►
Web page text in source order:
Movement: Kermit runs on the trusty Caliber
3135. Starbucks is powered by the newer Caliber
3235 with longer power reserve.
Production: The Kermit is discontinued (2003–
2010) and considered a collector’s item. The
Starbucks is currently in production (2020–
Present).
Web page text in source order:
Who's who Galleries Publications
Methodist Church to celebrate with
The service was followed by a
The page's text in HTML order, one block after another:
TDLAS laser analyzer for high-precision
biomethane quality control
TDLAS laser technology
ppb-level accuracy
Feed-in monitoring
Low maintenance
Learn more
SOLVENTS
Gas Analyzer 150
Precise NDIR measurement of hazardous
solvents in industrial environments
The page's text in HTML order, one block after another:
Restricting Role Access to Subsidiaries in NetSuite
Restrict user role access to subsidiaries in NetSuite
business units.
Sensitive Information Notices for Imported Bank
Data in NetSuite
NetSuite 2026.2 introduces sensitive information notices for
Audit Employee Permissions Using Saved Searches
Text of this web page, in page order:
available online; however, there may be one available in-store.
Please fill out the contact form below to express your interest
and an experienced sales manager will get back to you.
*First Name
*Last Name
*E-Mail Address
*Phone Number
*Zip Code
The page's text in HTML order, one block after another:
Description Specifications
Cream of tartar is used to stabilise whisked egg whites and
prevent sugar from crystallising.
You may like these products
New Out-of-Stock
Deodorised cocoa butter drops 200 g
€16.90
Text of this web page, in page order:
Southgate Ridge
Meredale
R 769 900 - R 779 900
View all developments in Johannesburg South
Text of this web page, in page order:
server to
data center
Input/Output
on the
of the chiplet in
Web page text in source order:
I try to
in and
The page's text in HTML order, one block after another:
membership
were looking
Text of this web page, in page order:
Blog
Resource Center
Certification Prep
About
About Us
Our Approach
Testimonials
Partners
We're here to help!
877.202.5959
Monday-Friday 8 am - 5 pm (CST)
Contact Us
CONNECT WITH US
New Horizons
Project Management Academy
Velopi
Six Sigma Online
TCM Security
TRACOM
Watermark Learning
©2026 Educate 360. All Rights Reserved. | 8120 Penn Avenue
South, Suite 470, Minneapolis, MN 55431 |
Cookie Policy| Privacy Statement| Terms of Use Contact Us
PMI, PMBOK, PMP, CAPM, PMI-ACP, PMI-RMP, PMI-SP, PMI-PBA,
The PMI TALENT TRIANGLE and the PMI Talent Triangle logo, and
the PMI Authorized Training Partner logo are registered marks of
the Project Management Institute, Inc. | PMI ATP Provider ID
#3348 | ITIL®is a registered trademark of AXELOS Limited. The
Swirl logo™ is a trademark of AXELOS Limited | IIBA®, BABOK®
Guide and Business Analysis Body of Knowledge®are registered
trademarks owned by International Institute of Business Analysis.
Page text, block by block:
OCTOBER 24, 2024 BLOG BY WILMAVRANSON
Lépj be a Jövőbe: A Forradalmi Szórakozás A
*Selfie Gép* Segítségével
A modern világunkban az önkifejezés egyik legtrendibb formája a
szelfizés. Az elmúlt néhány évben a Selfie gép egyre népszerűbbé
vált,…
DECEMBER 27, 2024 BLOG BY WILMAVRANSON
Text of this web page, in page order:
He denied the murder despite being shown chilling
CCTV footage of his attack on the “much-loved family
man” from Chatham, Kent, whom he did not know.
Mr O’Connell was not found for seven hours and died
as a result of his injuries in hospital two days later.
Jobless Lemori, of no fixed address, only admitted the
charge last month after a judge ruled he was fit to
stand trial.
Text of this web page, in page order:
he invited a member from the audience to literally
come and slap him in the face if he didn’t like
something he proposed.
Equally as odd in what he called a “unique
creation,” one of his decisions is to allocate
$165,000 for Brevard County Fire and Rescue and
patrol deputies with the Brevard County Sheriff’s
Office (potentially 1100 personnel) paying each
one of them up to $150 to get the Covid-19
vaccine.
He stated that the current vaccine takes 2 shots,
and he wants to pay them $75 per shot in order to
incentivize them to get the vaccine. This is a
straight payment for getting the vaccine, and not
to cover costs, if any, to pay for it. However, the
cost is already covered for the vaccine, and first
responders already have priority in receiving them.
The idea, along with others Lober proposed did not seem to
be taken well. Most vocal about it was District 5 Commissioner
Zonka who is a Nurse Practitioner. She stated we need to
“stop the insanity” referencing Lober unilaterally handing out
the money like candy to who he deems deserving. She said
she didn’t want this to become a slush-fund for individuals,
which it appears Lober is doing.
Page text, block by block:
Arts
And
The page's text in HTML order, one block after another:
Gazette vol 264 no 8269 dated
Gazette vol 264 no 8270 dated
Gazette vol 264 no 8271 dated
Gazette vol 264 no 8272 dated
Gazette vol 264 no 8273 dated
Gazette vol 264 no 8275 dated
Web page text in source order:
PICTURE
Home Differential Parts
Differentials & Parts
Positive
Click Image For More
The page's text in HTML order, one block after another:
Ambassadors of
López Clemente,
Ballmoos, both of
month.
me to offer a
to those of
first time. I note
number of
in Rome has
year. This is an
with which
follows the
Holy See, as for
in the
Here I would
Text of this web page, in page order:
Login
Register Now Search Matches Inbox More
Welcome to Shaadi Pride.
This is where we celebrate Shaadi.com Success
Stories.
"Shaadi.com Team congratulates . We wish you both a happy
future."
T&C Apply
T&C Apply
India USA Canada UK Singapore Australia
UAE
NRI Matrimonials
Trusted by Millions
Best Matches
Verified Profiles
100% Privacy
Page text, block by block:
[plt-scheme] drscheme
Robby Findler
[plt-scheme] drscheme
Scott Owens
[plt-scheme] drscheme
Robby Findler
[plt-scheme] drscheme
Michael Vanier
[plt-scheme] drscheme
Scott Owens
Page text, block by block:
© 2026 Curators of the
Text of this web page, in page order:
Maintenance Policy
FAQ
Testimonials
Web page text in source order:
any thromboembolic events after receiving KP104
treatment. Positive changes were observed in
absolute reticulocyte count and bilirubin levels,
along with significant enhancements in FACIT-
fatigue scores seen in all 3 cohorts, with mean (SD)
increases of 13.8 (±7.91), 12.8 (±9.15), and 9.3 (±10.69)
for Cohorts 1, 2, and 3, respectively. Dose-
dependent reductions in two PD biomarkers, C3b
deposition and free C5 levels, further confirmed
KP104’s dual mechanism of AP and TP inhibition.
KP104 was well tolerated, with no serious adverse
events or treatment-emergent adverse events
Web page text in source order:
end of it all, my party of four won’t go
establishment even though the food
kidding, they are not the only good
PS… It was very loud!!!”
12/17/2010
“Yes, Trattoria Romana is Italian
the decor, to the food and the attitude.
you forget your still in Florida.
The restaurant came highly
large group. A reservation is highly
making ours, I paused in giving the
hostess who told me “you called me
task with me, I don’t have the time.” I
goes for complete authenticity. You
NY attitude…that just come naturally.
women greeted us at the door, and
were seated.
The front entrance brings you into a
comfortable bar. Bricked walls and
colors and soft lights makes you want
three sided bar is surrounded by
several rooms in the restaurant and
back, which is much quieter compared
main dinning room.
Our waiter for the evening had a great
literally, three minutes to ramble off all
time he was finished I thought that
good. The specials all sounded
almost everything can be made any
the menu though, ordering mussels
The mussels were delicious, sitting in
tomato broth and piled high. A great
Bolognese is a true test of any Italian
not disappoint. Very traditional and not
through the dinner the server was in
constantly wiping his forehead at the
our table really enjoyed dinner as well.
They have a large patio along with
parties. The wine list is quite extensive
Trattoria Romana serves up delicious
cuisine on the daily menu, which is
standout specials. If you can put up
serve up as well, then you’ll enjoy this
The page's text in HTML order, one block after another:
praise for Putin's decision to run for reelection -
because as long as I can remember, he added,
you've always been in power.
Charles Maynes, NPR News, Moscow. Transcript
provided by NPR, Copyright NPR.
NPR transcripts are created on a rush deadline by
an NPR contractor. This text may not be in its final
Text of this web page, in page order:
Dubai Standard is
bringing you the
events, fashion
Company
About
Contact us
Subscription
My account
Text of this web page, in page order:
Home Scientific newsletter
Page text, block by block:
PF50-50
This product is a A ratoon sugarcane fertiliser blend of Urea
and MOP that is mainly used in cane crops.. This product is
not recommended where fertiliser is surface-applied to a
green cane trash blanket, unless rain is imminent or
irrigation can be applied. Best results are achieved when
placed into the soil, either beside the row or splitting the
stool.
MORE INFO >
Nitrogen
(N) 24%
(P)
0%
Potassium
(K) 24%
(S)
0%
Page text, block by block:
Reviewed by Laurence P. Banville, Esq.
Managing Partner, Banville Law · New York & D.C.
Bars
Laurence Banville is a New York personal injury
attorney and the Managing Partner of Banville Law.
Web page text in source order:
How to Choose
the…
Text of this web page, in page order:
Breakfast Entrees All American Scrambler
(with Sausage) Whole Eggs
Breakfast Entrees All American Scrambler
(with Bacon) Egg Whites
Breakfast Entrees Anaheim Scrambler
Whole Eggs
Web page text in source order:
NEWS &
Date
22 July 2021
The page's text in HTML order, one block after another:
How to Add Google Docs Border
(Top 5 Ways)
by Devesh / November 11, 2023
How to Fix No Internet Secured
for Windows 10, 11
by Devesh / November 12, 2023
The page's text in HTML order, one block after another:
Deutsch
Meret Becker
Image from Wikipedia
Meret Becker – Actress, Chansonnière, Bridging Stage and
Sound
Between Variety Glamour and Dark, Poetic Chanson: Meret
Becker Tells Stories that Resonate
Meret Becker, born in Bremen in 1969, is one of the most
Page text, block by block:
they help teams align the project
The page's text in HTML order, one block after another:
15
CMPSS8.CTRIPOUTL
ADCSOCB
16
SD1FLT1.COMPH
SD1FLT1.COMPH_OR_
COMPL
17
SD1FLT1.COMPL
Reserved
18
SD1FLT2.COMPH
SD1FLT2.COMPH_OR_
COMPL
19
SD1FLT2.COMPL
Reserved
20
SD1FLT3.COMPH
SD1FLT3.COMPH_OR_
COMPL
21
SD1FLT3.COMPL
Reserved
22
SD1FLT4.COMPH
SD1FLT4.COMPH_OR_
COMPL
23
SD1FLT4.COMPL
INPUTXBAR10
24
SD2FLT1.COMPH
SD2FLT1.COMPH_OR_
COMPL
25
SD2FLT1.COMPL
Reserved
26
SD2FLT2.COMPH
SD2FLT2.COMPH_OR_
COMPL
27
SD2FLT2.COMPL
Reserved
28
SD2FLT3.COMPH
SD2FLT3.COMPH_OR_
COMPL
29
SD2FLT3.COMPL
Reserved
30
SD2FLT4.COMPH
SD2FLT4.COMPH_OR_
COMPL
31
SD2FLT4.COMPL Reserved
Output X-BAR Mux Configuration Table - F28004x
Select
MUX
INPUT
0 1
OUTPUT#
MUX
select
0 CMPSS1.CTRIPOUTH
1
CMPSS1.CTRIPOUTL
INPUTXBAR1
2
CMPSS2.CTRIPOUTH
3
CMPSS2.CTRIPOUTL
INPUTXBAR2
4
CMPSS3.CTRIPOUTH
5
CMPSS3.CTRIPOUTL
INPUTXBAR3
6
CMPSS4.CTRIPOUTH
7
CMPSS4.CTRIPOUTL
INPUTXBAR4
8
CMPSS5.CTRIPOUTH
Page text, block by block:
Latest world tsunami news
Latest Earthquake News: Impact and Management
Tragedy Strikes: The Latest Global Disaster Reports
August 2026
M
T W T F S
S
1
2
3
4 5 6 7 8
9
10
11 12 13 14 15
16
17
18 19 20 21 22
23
◄
Your goal:
Report how many lines in the data include the word "specials". Nothing else is needed.

Written reply:
2